Il progetto risolve sulla carta il problema della governance futura, ma lascia aperta la questione più ingombrante: chi paga i debiti del vecchio ente? Nel testo si parla del trasferimento dei beni e del patrimonio librario, ma non viene indicato chi dovrebbe farsi carico del passivo accumulato. E lo scioglimento di un’associazione non cancella automaticamente i diritti dei creditori. Anche il fondo regionale resta, per ora, un contenitore senza una cifra definita: lo stanziamento dovrebbe essere determinato ogni anno con la legge di stabilità. La riforma, dunque, potrebbe salvare il servizio bibliotecario, ma non offre ancora una risposta completa alla crisi finanziaria del soggetto che oggi possiede e gestisce il patrimonio.

Salvare l’ente o mettere in sicurezza i libri

È questa la domanda che nessuno può più evitare. Quando si parla di “salvare il Sistema Bibliotecario”, si intende mantenere in vita l’attuale associazione oppure garantire che i libri, gli archivi e i servizi restino accessibili anche attraverso un nuovo soggetto? Le due cose non coincidono.

Il commissariamento proposto da Pitaro punta al risanamento dell’attuale ente, seguito da una nuova governance e da un comitato scientifico. La proposta De Cicco, invece, immagina il superamento definitivo dei vecchi sistemi e il trasferimento delle funzioni alle Province. Nel primo caso servono risorse immediate, accordi con i creditori e la disponibilità dei Comuni. Nel secondo occorre una legge, una disciplina per i debiti e una transizione capace di evitare che il patrimonio resti sospeso tra il vecchio e il nuovo soggetto. Neppure il contributo dei privati può bastare.
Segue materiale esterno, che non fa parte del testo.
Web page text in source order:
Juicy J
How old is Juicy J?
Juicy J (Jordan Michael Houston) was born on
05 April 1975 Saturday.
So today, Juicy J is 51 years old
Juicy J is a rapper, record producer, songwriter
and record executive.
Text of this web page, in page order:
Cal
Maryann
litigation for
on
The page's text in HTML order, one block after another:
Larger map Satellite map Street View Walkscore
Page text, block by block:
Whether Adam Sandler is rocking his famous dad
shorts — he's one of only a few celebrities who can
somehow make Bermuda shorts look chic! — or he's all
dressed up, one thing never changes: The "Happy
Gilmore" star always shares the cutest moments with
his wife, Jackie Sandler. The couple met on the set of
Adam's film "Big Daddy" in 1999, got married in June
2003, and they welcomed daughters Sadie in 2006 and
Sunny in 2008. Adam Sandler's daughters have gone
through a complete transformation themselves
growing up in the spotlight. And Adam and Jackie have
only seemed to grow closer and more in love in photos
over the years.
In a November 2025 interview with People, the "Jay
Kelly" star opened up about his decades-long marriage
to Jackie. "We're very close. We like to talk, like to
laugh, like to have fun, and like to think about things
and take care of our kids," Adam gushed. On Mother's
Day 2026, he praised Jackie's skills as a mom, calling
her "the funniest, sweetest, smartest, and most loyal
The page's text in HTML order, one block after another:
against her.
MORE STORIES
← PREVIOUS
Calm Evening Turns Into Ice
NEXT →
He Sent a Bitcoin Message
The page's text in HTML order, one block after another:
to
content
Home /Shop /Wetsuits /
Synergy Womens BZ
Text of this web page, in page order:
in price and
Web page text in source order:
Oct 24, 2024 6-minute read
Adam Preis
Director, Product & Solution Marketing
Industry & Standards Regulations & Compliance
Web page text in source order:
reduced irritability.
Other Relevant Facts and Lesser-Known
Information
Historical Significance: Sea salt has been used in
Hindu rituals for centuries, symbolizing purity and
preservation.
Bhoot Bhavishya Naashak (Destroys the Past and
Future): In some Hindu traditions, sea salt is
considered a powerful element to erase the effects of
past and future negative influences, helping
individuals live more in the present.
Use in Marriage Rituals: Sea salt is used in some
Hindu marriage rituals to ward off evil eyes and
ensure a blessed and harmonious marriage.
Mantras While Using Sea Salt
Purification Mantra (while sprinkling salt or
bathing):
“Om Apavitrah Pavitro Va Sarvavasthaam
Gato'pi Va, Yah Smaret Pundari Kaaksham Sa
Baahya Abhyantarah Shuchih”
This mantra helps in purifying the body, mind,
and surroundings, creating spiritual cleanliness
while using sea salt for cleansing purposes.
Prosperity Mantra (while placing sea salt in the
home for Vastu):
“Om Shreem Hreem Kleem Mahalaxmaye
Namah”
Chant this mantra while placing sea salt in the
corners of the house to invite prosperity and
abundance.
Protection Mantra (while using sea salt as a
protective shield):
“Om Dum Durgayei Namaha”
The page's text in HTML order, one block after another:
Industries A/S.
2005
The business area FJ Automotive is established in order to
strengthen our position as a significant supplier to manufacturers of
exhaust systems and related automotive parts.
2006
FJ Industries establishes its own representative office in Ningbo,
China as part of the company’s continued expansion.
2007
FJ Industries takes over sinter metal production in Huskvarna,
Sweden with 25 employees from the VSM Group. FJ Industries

La scheda pubblica dell’Art Bonus registra 24.200 euro di erogazioni da parte di sei mecenati: un segnale di attenzione verso il presidio culturale, ma una goccia rispetto alle dimensioni del passivo.

Le carte che adesso devono essere scoperte

Le dimissioni di Romeo hanno almeno un merito: hanno reso impossibile continuare a fingere che il problema possa essere rinviato. Ora servono un inventario aggiornato del patrimonio, una ricognizione certificata di debiti e crediti, l’elenco dei Comuni morosi, la verifica delle ingiunzioni pendenti e un parere sulla procedura necessaria per nominare il commissario. Poi Regione, Comune capoluogo, Provincia, Camera di Commercio e sindaci dovranno mettere per iscritto quanto sono disposti a versare e quale modello intendono sostenere.

“Non parlo di un commissario liquidatore”, assicura Pitaro. “Parlo di una figura che abbia il compito di rimettere in piedi il Sistema Bibliotecario”. È una dichiarazione importante. Ma da oggi dovranno parlare soprattutto gli atti. Perché una biblioteca può anche sopravvivere alla fine del proprio ente gestore. Quello che Vibo non può permettersi è che, mentre la politica discute su chi debba presiederlo, il Sistema muoia e i suoi libri restino chiusi insieme ai suoi debiti.